Aggrieved, the asssessee appealed before Mumbai ITAT.

Issue

Whether subscription fees received for online database access is considered as FTS or Royalty under Article 12 of India-Germany DTAA?

Held

ITAT noted that the assessee has created a database relating to data collated from various chemical journals and articles, which were stored in a structured and user friendly manner for the customers/users on a subscription basis, without conferring any exclusive or transferable rights to the customer/user.

ITAT also noted that assessee has retained the exclusive right and ownership over intellectual property related to the product.

ITAT held that the payment is for use of copyrighted article rather than for ‘use of’ or ‘right to use’ of copyright of literary, artistic or scientific work to its subscribers.

Relying on AAR ruling in case of Dun and Brad Street Espana, S.A. and Ahmedabad ITAT ruling in case of Cadila Healthcare Ltd and Welspun Corporation Ltd, ITAT held that subscription fees received by the assesse for providing publicly available information cannot be treated as royalty.

Relying on SC ruling in case of Bharati Cellular Ltd and A.P. Moller Maersk A.S, ITAT further held that the assessee has neither employed any technical/skilled person to provide any managerial or technical service nor is there any direct interaction between the customer/user of the database and the employees of the assessee so as to constitute the payment as FTS under Article 12 of DTAA.

ITAT thus ruled in favour of the assessee.

Linklaters vs.
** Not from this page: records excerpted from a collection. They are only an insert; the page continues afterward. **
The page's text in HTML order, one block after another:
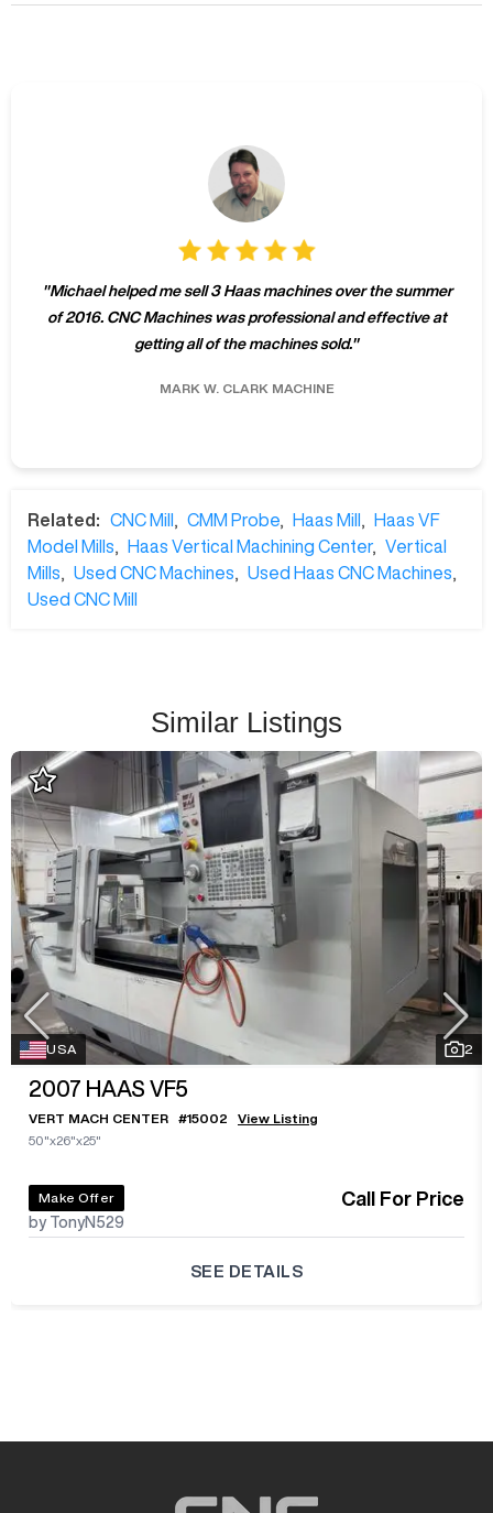
"Michael helped me sell 3 Haas machines over the summer
of 2016. CNC Machines was professional and effective at
getting all of the machines sold."
MARK W. CLARK MACHINE
Related: CNC Mill CMM Probe Haas Mill
Haas VF
Model Mills
Haas Vertical Machining Center,
Vertical
Mills
Used CNC Machines Used Haas CNC Machines
Used CNC Mill
Similar Listings
USA 2
2007 HAAS VF5
VERT MACH CENTER #15002
View Listing
50"x26"x25"
Make Offer
by TonyN529
Call For Price
SEE DETAILS

Dy. Director of Income Tax (IT), Circle-3(2) [TS-210-ITAT-2019 (MUM)] dated 16th April, 2019 Facts

The assessee company, a UK based law firm, was appointed as legal advisor for some of the projects in India and received fees from the clients in India towards legal consultancy services.

The assessee filed return of income declaring Nil income on the contention that in absence of PE, the fees received by it from Indian clients was not chargeable to tax in India.
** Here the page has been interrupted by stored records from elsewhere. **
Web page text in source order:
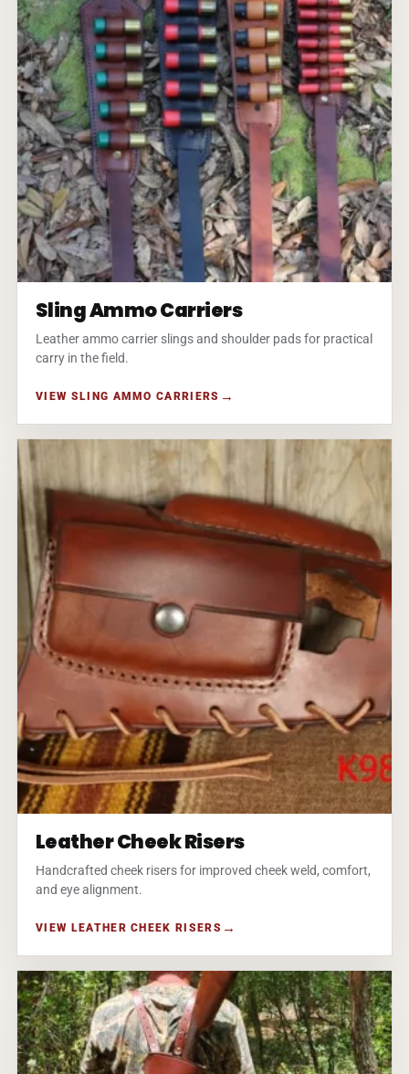
Sling Ammo Carriers
Leather ammo carrier slings and shoulder pads for practical
carry in the field.
VIEW SLING AMMO CARRIERS
Leather Cheek Risers
Handcrafted cheek risers for improved cheek weld, comfort,
and eye alignment.
VIEW LEATHER CHEEK RISERS

AO made addition observing that employees/other personnel of the assessee have rendered services in India for more than 90 days during the period constituting service PE in India under the provisions of tax treaty.

Aggrieved, the assessee appealed before Mumbai ITAT.

Issue

Whether the multiple counting of employees in a single day to be considered for construing service PE threshold?

Held

ITAT ruled that the assessee had no PE in India under Article 5(2)(k) of India-UK DTAA.
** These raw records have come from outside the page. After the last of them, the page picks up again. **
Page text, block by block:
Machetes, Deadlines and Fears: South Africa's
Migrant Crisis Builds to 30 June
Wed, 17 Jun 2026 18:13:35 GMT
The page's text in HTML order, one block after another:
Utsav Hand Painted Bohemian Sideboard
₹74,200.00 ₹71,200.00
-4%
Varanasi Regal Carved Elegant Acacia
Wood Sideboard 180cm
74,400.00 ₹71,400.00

ITAT noted that as per tax treaty if the employees or other personnel have stayed in India for a period exceeding 90 days in any 12 month period, it will constitute service PE in India.

ITAT further noted that multiple counting of employees in a single day was to be excluded while computing PE threshold.

ITAT explained that the stay of employees in India on a particular day was to be taken cumulatively and not independently.

ITAT thus held that if the multiple counting of employees on a single day was avoided and the vacation period of one of the employees was to be excluded, the aggregate period of stay of assessee’s employees in India during the 12 months period was less than 90 days threshold and thus did not constitute service PE.

ITAT thus ruled in the favour of the assessee.

Commissioner of Income Tax (IT)-2 vs. M/s Indusind Bank Ltd [TS -223-HC-2019(Bom)] dated 22nd April 2019 Facts

The assessee, a scheduled bank, issued Global Depository Receipts (GDR’s) through different agencies for expansion of its business activities and for its need of capital.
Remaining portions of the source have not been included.